Home Rajasthan Adani Foundation helps restore water bodies in Jaisalmer

Adani Foundation helps restore water bodies in Jaisalmer

Ponds are the lifeline of Rajasthan

Adani Foundation helps restore water bodies in Jaisalmer

The Angle


A television commercial featuring camels dancing with joy when a tanker opens its water nozzle for them shows the harsh reality of life in the desert where every drop of water is valued. Water is the elixir of life for inhabitants – people and animals – of the desert state of Rajasthan; they understand the value of this precious commodity like no one else. Life revolves around water in Rajasthan; ask those living in places like Jaisalmer and Barmer what it means to travel long distances in the scorching sun to fetch the precious resource. So it is but natural that rainfed waterbodies — man-made or natural — have been the focal point around which human settlements have developed for centuries in the state.

Village ponds hold great significance for the people here. They believe these are more than just bodies for storing water; they are the lifeline of the communities surrounding them. Despite the advancements in technology and the popularity of borewells and hand pumps, people realise that ancestral ponds are the guardians of their identity. So, they have now gone back to reviving ponds, storing water in them and using it wisely.

The Adani Foundation recognised the dire need for water conservation in these parched lands and embarked on a mission going beyond just enhancing water storage. The goal was to revive and preserve ponds, the lifeline of these villages. Communities and local leaders became architects and decided the excavation area, pond depth, and catchment area enhancements. Their decisions didn’t solely revolve around water but involved concerns for child safety, the welfare of cattle, and the natural rhythm of rainfall.

“For centuries, we have depended on this pond for our water requirements and it gets filled during rainy season. But scant rain, which is common in this part of the state, and silt deposits make it difficult for the pond to hold water,” says Gafoor Khan, Sarpanch of Madhopur in Pokhran, Jaisalmer. “However, things are better now after the Adani Foundation took up the desilting and dredging at our Noteri pond that has water for 10-11 months.”

Water conservation efforts in Jaisalmer district, particularly in villages like Nedan, Madhopura, Dawara, Rasala, Achala and Bhensara in the blocks of Pokhran and Fatehgarh have made a significant impact on the region’s water resources. These efforts, which resulted in restoring a total combined storage capacity of over 70,000 cubic meters, have not only increased the availability of water for the local communities but also contributed to groundwater recharge, ensuring a sustainable source of water for future generations.

This remarkable feat showcases the positive impact of community involvement, responsible resource management and the commitment to preserving the natural heritage of the region. It is a testament to the power of collaborative efforts to address critical environmental challenges and secure a brighter future for these arid landscapes and their resilient communities.

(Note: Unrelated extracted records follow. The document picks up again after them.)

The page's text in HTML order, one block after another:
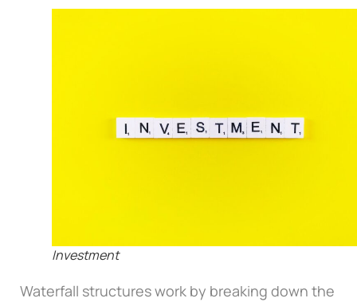
Investment
Waterfall structures work by breaking down the
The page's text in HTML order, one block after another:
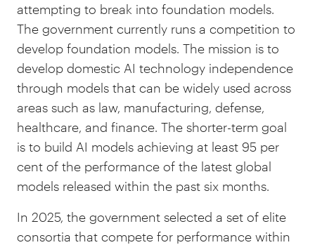
attempting to break into foundation models.
The government currently runs a competition to
develop foundation models. The mission is to
develop domestic AI technology independence
through models that can be widely used across
areas such as law, manufacturing, defense,
healthcare, and finance. The shorter-term goal
is to build AI models achieving at least 95 per
cent of the performance of the latest global
models released within the past six months.
In 2025, the government selected a set of elite
consortia that compete for performance within
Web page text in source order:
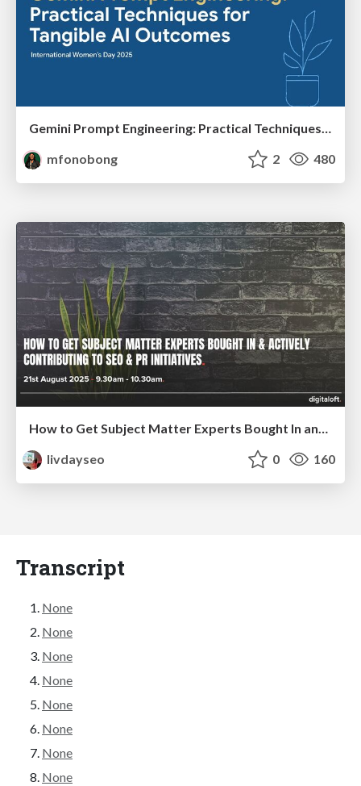
Gemini Prompt Engineering: Practical Techniques for Tangible AI Outcomes
mfonobong
2 480
How to Get Subject Matter Experts Bought In and Actively Contributing to SEO & PR Initiatives.
livdayseo
0 160
Transcript
None
None
None
None
None
None
None
None
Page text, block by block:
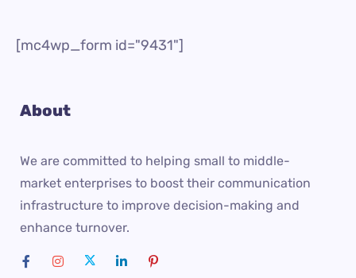
[mc4wp_form id="9431"]
About
We are committed to helping small to middle-
market enterprises to boost their communication
infrastructure to improve decision-making and
enhance turnover.
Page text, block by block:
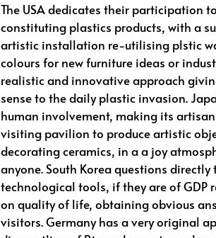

“Not only the residents of Dawara but also cattle and stray animals depend on the Chataliya pond for water. People from nearby settlements come on carts and tractors to collect water. This is the only source of water for the village. We get water for 8-10 months after the pond is filled during the rains. We are thankful to the Adani Foundation for digging and cleaning this pond for our use,” says Inder Singh, resident of Dawara village, Fatehgarh, Jaisalmer.

The people’s connection to their land, culture, and history is strong. The Foundation’s initiatives to conserve water by revitalising waterbodies ensure the survival of these villages. The locals know that their ponds are as resilient as they are. They know that their culture will survive, their country will grow, and the springs of life will forever nurture their souls. The desert’s legacy will be carried on for centuries to come.